Supplied material START

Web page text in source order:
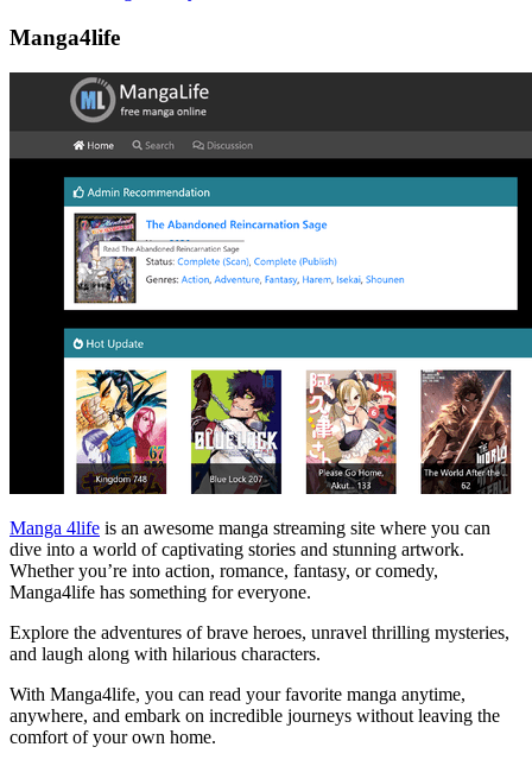
Manga4life
Manga 4life is an awesome manga streaming site where you can
dive into a world of captivating stories and stunning artwork.
Whether you’re into action, romance, fantasy, or comedy,
Manga4life has something for everyone.
Explore the adventures of brave heroes, unravel thrilling mysteries,
and laugh along with hilarious characters.
With Manga4life, you can read your favorite manga anytime,
anywhere, and embark on incredible journeys without leaving the
comfort of your own home.
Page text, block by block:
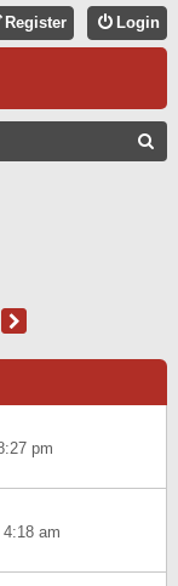
Login
Register
pm
am
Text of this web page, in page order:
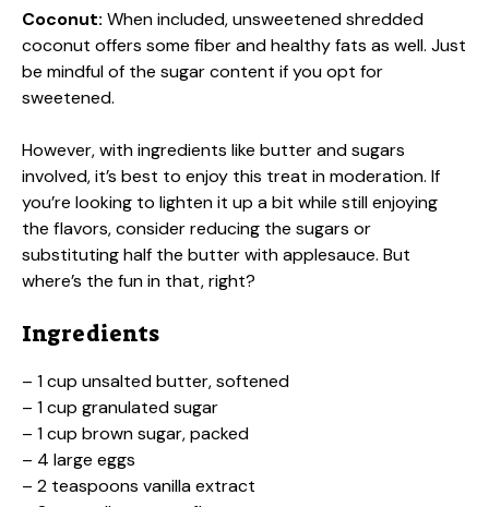
Coconut: When included, unsweetened shredded
coconut offers some fiber and healthy fats as well. Just
be mindful of the sugar content if you opt for
sweetened.
However, with ingredients like butter and sugars
involved, it’s best to enjoy this treat in moderation. If
you’re looking to lighten it up a bit while still enjoying
the flavors, consider reducing the sugars or
substituting half the butter with applesauce. But
where’s the fun in that, right?
Ingredients
– 1 cup unsalted butter, softened
– 1 cup granulated sugar
– 1 cup brown sugar, packed
– 4 large eggs
– 2 teaspoons vanilla extract
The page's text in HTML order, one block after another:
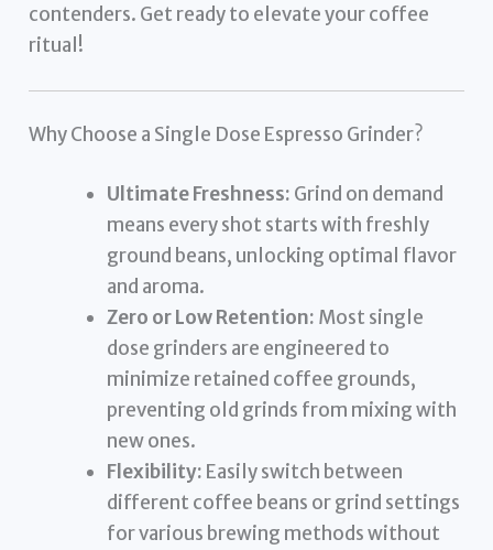
contenders. Get ready to elevate your coffee
ritual!
Why Choose a Single Dose Espresso Grinder?
Ultimate Freshness: Grind on demand
means every shot starts with freshly
ground beans, unlocking optimal flavor
and aroma.
Zero or Low Retention: Most single
dose grinders are engineered to
minimize retained coffee grounds,
preventing old grinds from mixing with
new ones.
Flexibility: Easily switch between
different coffee beans or grind settings
for various brewing methods without
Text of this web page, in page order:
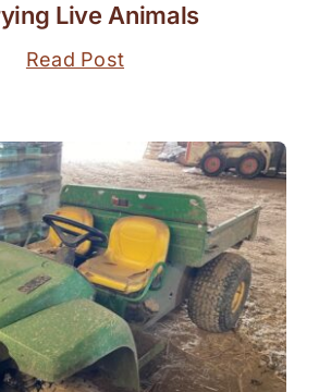
Live Animals
Read Post
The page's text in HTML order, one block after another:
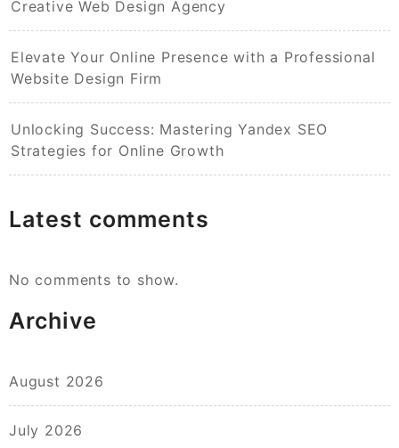
Creative Web Design Agency
Elevate Your Online Presence with a Professional
Website Design Firm
Unlocking Success: Mastering Yandex SEO
Strategies for Online Growth
Latest comments
No comments to show.
Archive
August 2026
July 2026
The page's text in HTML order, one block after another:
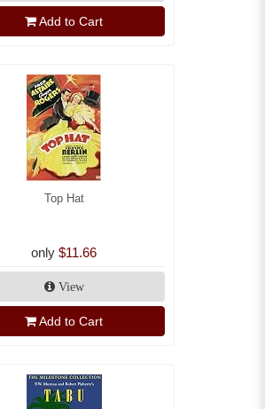
Add to Cart
Top Hat
only $11.66
View
Add to Cart
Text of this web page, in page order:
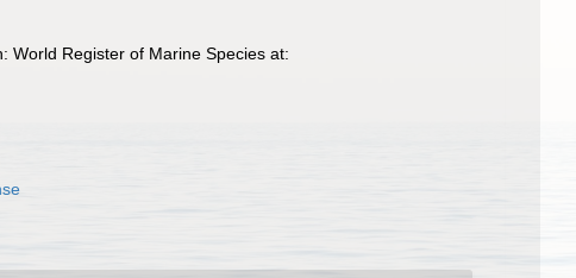
World Register of Marine Species at:

Supplied material END

Task brief ▸
Should a picture appear among the entries, skip it and copy the rest exactly.

Task response ▸
Web page text in source order:
Manga4life
Manga 4life is an awesome manga streaming site where you can
dive into a world of captivating stories and stunning artwork.
Whether you’re into action, romance, fantasy, or comedy,
Manga4life has something for everyone.
Explore the adventures of brave heroes, unravel thrilling mysteries,
and laugh along with hilarious characters.
With Manga4life, you can read your favorite manga anytime,
anywhere, and embark on incredible journeys without leaving the
comfort of your own home.
Page text, block by block:
Login
Register
pm
am
Text of this web page, in page order:
Coconut: When included, unsweetened shredded
coconut offers some fiber and healthy fats as well. Just
be mindful of the sugar content if you opt for
sweetened.
However, with ingredients like butter and sugars
involved, it’s best to enjoy this treat in moderation. If
you’re looking to lighten it up a bit while still enjoying
the flavors, consider reducing the sugars or
substituting half the butter with applesauce. But
where’s the fun in that, right?
Ingredients
– 1 cup unsalted butter, softened
– 1 cup granulated sugar
– 1 cup brown sugar, packed
– 4 large eggs
– 2 teaspoons vanilla extract
The page's text in HTML order, one block after another:
contenders. Get ready to elevate your coffee
ritual!
Why Choose a Single Dose Espresso Grinder?
Ultimate Freshness: Grind on demand
means every shot starts with freshly
ground beans, unlocking optimal flavor
and aroma.
Zero or Low Retention: Most single
dose grinders are engineered to
minimize retained coffee grounds,
preventing old grinds from mixing with
new ones.
Flexibility: Easily switch between
different coffee beans or grind settings
for various brewing methods without
Text of this web page, in page order:
Live Animals
Read Post
The page's text in HTML order, one block after another:
Creative Web Design Agency
Elevate Your Online Presence with a Professional
Website Design Firm
Unlocking Success: Mastering Yandex SEO
Strategies for Online Growth
Latest comments
No comments to show.
Archive
August 2026
July 2026
The page's text in HTML order, one block after another:
Add to Cart
Top Hat
only $11.66
View
Add to Cart
Text of this web page, in page order:
World Register of Marine Species at:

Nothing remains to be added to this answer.